- Records to process
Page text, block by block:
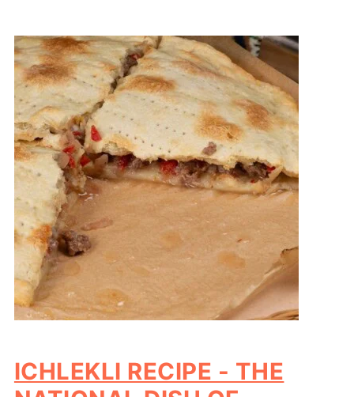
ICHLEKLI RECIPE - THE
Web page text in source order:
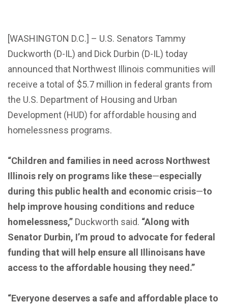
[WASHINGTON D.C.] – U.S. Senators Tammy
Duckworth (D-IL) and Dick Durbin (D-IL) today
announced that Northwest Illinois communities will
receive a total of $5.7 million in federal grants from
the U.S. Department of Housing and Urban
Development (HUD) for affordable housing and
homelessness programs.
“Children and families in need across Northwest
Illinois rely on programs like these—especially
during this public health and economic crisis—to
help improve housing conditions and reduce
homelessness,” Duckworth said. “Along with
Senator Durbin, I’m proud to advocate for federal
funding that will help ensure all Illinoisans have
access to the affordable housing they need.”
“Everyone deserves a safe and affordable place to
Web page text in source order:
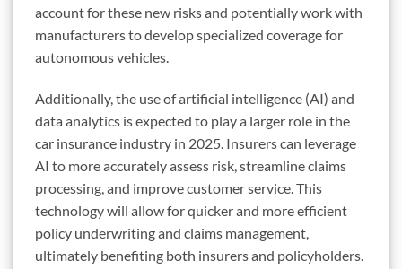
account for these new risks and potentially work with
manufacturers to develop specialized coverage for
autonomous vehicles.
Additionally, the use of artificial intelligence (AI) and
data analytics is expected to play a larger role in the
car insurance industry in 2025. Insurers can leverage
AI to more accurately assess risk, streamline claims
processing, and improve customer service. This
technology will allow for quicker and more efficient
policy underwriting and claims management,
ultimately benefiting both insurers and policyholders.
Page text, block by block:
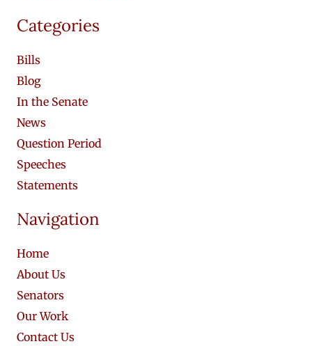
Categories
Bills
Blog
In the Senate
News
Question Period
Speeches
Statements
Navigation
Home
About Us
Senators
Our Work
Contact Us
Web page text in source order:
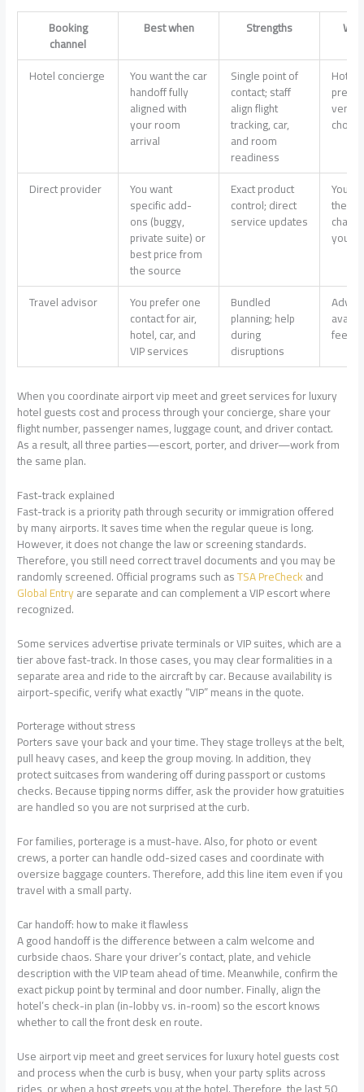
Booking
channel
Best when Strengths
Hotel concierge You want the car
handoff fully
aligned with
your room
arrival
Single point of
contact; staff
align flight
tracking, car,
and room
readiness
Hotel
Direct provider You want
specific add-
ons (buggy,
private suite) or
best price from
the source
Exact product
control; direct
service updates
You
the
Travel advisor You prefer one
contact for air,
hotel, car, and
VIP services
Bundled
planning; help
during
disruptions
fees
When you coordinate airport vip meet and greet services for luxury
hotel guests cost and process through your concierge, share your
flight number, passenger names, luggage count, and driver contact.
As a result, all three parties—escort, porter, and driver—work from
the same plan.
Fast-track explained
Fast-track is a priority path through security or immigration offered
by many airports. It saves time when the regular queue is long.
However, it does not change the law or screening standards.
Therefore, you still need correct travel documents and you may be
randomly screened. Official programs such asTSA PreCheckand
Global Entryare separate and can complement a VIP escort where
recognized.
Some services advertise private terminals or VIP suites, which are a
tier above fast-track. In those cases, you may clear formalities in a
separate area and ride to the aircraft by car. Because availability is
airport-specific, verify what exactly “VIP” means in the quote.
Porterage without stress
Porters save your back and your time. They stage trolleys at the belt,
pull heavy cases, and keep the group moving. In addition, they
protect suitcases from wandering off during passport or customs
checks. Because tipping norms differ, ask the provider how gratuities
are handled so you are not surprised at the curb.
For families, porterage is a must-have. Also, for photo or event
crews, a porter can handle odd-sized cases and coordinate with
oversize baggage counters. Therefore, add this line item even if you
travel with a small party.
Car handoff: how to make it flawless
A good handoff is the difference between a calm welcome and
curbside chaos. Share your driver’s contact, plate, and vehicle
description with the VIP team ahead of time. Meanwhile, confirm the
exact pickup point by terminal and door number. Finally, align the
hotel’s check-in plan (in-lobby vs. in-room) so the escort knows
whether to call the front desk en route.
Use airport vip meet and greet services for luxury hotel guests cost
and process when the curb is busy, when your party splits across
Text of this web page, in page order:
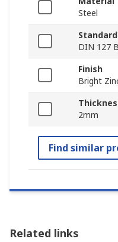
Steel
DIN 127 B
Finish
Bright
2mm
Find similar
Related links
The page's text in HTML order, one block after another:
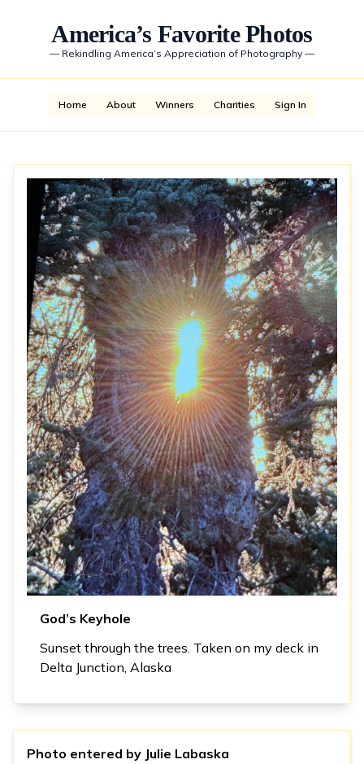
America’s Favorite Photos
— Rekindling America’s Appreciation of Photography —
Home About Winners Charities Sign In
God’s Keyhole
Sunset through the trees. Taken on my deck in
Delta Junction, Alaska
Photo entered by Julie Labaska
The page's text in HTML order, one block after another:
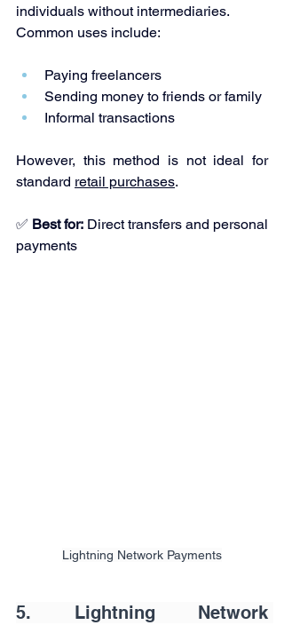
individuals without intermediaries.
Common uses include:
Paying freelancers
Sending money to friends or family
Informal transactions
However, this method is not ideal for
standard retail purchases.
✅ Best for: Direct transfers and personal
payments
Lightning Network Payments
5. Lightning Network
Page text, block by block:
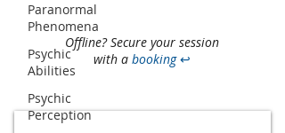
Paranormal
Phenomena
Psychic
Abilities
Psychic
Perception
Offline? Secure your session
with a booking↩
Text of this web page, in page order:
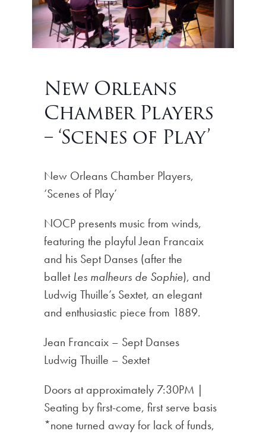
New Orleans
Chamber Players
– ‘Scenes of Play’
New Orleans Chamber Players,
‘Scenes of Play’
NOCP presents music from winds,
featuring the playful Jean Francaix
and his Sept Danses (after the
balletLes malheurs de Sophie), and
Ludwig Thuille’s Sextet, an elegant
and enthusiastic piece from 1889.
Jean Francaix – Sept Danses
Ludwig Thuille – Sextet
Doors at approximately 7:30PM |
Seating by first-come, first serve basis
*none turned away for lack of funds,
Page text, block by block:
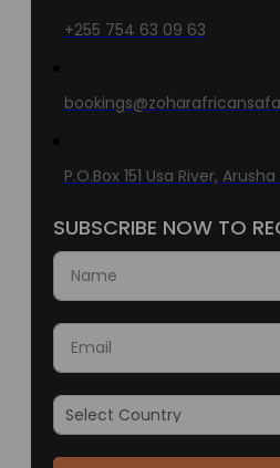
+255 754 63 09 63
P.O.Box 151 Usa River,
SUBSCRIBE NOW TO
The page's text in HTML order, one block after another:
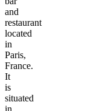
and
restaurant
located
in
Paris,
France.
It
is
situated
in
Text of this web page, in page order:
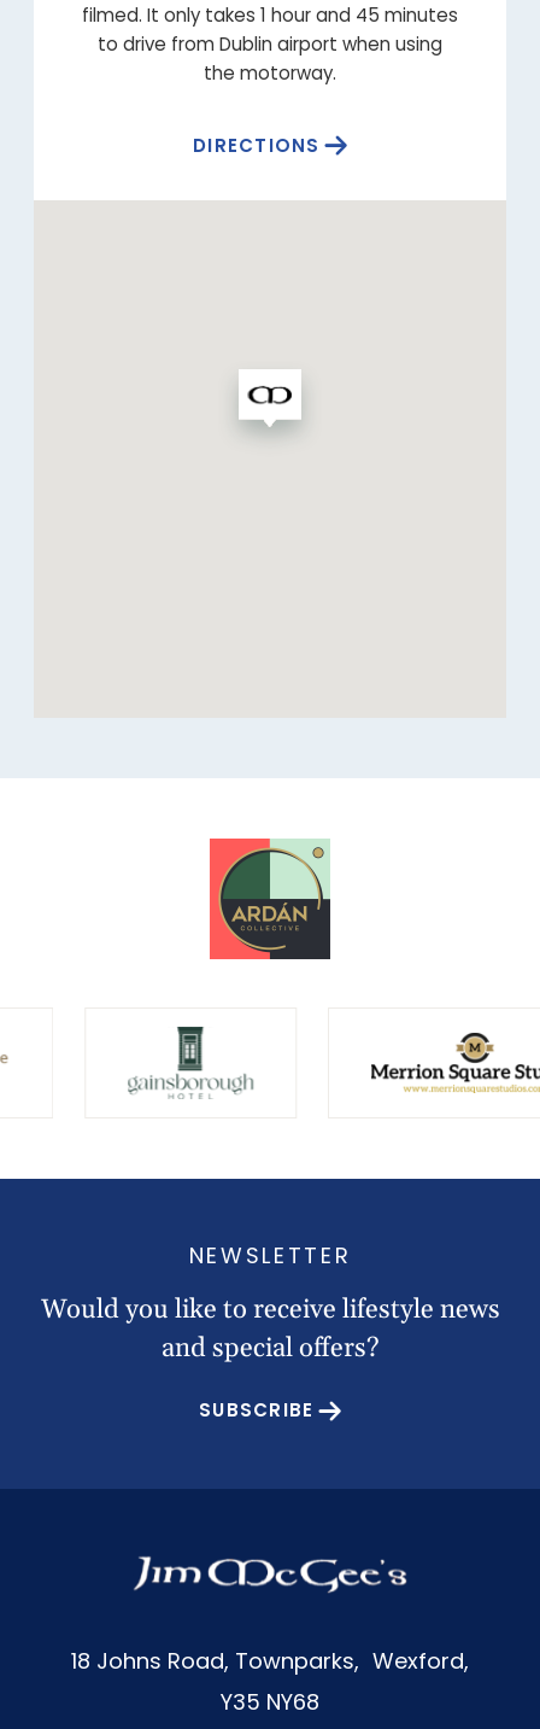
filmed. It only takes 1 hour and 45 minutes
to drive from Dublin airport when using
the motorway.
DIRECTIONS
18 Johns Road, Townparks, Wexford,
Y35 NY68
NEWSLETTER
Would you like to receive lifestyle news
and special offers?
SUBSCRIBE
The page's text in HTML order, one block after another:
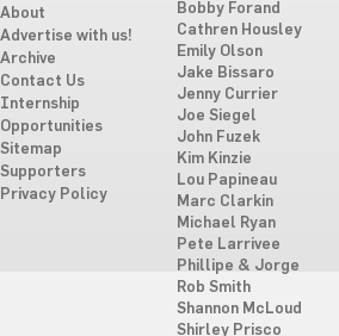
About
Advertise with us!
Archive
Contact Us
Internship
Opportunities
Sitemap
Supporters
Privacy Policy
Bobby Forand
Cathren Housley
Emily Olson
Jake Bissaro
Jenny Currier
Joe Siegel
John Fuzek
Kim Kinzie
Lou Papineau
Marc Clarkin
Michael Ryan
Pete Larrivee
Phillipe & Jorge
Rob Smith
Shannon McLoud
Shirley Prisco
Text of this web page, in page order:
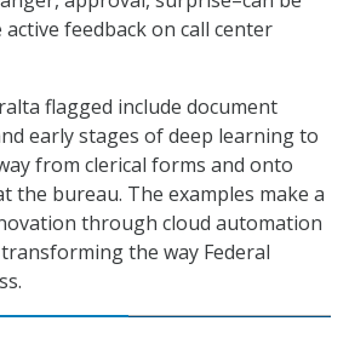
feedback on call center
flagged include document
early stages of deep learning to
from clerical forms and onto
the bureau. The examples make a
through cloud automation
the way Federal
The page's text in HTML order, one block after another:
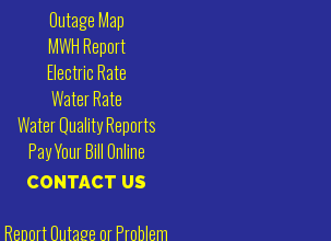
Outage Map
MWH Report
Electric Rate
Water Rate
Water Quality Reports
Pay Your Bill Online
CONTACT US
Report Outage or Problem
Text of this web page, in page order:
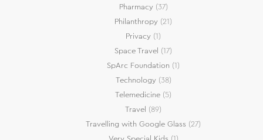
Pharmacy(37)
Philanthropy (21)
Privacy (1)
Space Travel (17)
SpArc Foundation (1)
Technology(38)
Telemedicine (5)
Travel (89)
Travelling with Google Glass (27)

- About this task
Above are the records; repeat their lines from the first through the line containing "Illinois rely on", and leave out each picture.

- Your solution
Page text, block by block:
ICHLEKLI RECIPE - THE
Web page text in source order:
[WASHINGTON D.C.] – U.S. Senators Tammy
Duckworth (D-IL) and Dick Durbin (D-IL) today
announced that Northwest Illinois communities will
receive a total of $5.7 million in federal grants from
the U.S. Department of Housing and Urban
Development (HUD) for affordable housing and
homelessness programs.
“Children and families in need across Northwest
Illinois rely on programs like these—especially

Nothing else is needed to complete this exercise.